■ Task statement ■
Using the records beneath, say how many lines contain the word "purposefulfaith", without comment.
----- Exercise material
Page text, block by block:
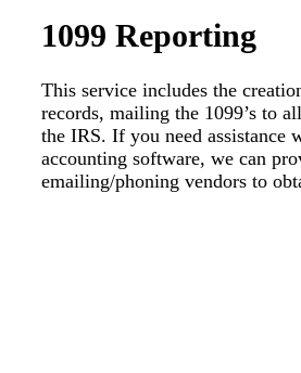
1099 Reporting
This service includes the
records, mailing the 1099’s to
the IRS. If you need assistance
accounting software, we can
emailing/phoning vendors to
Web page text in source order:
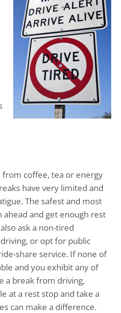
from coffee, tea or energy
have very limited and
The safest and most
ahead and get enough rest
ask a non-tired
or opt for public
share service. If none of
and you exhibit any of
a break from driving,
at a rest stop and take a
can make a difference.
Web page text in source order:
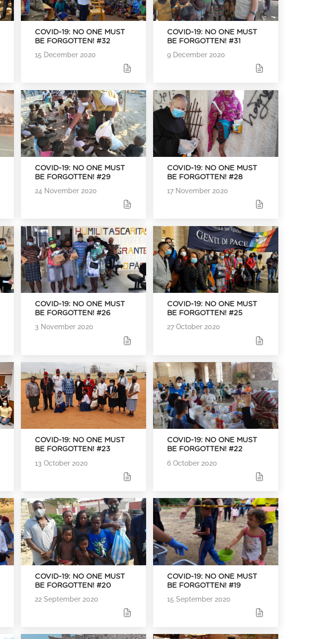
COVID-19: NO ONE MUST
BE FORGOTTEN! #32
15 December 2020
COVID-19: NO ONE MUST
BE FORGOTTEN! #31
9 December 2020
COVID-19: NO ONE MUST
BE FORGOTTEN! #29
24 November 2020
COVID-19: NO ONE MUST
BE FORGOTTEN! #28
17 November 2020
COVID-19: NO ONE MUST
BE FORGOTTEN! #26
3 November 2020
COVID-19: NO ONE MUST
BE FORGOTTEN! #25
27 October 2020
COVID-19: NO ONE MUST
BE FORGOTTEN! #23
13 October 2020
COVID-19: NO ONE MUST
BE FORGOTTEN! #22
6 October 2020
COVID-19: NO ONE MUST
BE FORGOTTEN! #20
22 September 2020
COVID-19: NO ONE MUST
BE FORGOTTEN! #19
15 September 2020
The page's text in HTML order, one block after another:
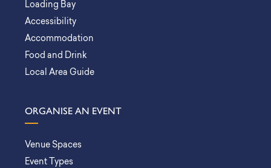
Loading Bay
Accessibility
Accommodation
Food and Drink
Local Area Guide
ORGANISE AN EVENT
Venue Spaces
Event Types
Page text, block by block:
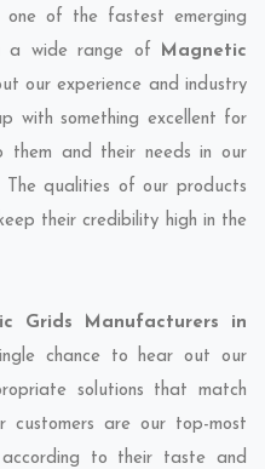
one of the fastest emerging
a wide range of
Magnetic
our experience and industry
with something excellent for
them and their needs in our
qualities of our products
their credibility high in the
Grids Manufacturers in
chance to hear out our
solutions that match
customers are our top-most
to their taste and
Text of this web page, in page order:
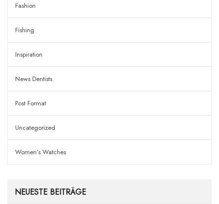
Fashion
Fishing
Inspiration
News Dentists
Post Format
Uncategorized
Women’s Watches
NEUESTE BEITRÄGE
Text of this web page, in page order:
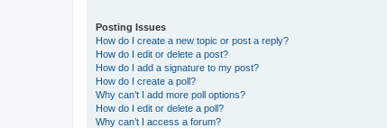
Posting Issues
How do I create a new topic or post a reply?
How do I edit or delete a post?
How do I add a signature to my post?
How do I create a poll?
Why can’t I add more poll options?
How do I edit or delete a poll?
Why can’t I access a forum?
----------
----- Exercise material
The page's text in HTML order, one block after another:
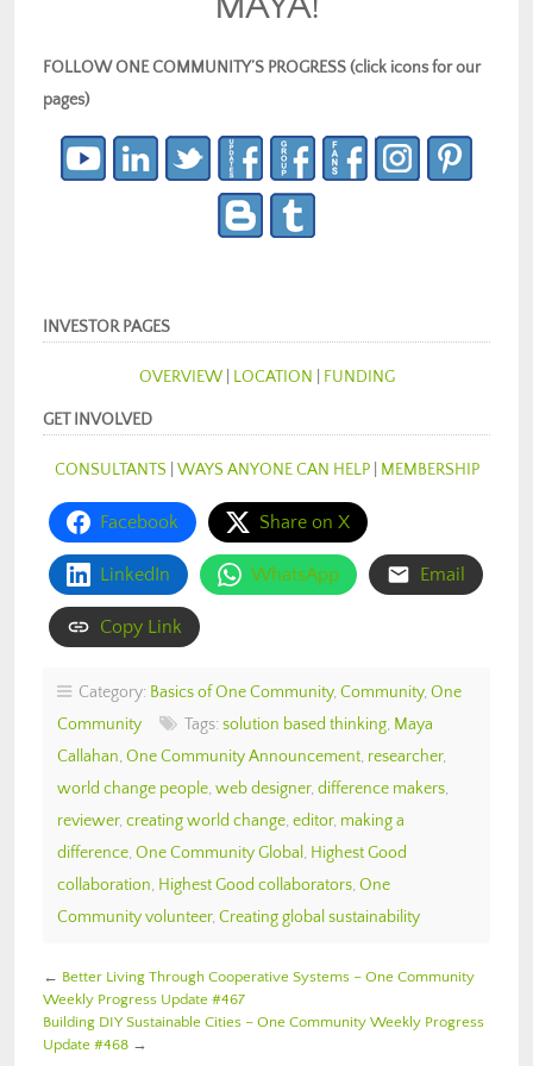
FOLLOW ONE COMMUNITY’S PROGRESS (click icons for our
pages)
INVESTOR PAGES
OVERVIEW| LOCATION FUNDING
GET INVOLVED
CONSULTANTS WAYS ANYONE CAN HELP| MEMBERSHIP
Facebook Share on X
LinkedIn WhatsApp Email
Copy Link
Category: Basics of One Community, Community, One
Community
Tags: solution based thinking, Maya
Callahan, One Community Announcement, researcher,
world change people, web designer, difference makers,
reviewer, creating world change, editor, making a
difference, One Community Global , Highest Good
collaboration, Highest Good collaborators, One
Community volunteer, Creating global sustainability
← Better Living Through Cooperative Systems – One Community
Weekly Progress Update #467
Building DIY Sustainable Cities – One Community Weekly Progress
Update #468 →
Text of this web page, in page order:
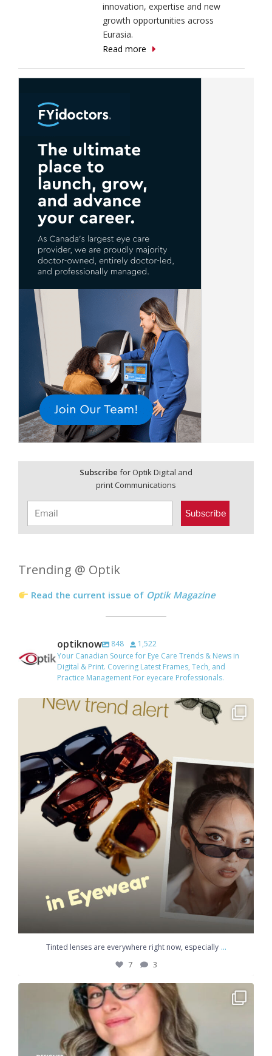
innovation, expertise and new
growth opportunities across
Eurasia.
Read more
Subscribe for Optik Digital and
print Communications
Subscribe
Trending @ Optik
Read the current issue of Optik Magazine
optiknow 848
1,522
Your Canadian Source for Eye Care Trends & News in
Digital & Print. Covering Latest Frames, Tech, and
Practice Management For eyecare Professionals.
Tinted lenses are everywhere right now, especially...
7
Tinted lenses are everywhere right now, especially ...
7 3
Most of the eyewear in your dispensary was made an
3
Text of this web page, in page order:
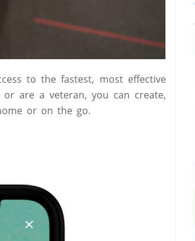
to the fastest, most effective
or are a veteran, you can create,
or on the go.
----------
----- Exercise material
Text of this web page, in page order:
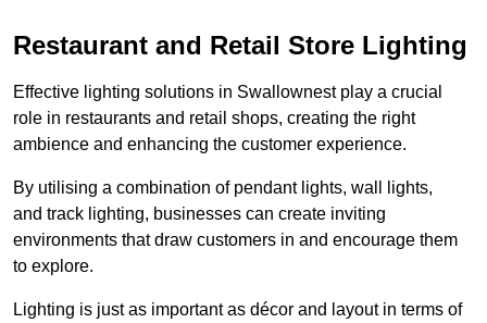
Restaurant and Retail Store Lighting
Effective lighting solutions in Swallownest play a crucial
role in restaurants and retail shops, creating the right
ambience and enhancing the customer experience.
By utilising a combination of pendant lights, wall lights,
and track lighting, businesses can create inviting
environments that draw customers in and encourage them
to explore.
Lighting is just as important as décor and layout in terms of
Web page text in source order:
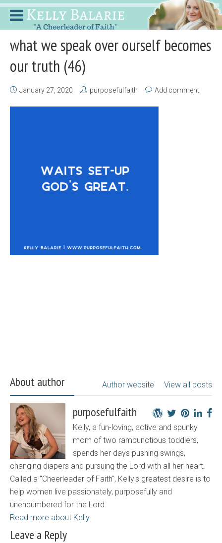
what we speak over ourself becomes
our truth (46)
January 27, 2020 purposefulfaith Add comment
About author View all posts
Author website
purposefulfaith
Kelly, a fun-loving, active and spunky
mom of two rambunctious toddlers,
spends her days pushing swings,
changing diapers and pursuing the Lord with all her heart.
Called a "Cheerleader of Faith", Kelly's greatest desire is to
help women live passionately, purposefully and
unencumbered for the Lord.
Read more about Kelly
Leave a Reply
----------
■ Output of the exercise ■
2